Duelling Fools - Relative Strength - The Bull Case

By Nigel Roberts (TMFNigel) Chippenham, Wiltshire -- Relative strength strategies have gained increased attention here at Fool UK, and many of us have marvelled at the work carried out by Paul Marshall (TMFJonnyT) on relative strength strategies on the FTSE 100 Index and been impressed at the returns that he has shown. I have become convinced that using relative strength strategies is a sure way to guarantee long-term market beating performance.

So what is relative strength?

Investing in shares based upon momentum, or "relative strength", is grounded on a simple premise -- winners continue to win, losers continue to lose. It is simple in that it only requires information related to historical stock prices. The premise seems to me to be reasonably intuitive. It is based on the belief that the price of a share is based on the sum of the expectations that all investors have about the future performance of the company.

But is this a reasonable premise?

The use of relative strength as a method of picking shares is quite controversial. Why select a share just because it has increased in price? That fact in itself is no guarantee that the shares will continue to increase in the future. Indeed it is very tempting to think that if a share price has increased significantly, there may be no more room left for it to grow. On the other hand, selecting a share whose price has just bombed may mean that there is a lot of scope for recovery. So why adopt an investment strategy that insists on buying only shares that exhibit positive relative strength?

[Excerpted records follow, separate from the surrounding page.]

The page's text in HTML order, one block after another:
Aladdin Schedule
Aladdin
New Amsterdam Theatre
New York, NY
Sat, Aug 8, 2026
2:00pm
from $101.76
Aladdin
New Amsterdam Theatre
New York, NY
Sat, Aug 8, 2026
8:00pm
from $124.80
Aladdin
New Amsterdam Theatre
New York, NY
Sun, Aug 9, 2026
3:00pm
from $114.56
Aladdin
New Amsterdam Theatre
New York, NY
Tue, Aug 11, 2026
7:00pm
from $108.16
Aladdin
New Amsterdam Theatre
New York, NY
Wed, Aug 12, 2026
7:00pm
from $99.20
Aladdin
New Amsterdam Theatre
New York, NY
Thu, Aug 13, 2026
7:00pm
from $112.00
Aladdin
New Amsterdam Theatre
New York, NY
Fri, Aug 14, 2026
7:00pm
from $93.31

Let's define relative strength

What we actually mean by "relative strength"? It is the measure of the performance of a company's share price in relation to the performance of the market. Paul's relative strength strategy measures the performance of all the shares in the FTSE 100 Index and ranks them against each other over a specific time period. For example, a company whose share price has risen by 100% in the last half year will be ranked higher than one that has risen by 50%. Paul found that selecting the five shares that had increased the most over a 26-week period gave a fantastic market-beating return, and he continues to refine and develop his ideas further.

So what is the importance of looking at relative strength?

Buying shares that have appreciated the most in the previous year has been shown by James O'Shaughnessy in his book What Works on Wall Street to be a very effective (if also very volatile) strategy. He found that investing each year in the 50 stocks with the highest one-year relative strength produced market-beating returns of 14.31% compound between January 1952 and December 1996, compared to a market average of 13.2%. That might not sound like a huge difference, but over 45 years of the analysis, and because of the miracle of compound interest, $10,000 invested in those 50 stocks and reinvested each year from 1st January 1952 to 31st December 1996 increased to $4,113,706. Compare this to $10,000 invested in the All-Share Index, which would have increased to only $2,677,557.

He also looked at investing in the 50 stocks with the worst relative strength over the previous year and found that $10,000 invested on 31st December 1951 grew to $43,040 at the end of 1996, which is a compound return of only 3.3%. This seems to show that winners continue to win and losers continue to lose.

O'Shaughnessy's conclusion was that "unless financial ruin is your goal, avoid the biggest one year losers and buy stocks with the best one year relative strength, but understand that their volatility will continually test your emotional endurance."

But a note of warning! Unless you have very deep pockets and are able to buy the top 50 shares based on relative strength each year, tuck them away until the end of the year, then sell them and buy another set of 50 top performers -- and continue to do this for the next 40 years -- you will not be able to replicate O'Shaughnessy's results in real life.

So relative strength usurps the funamentalist's efficient market theory?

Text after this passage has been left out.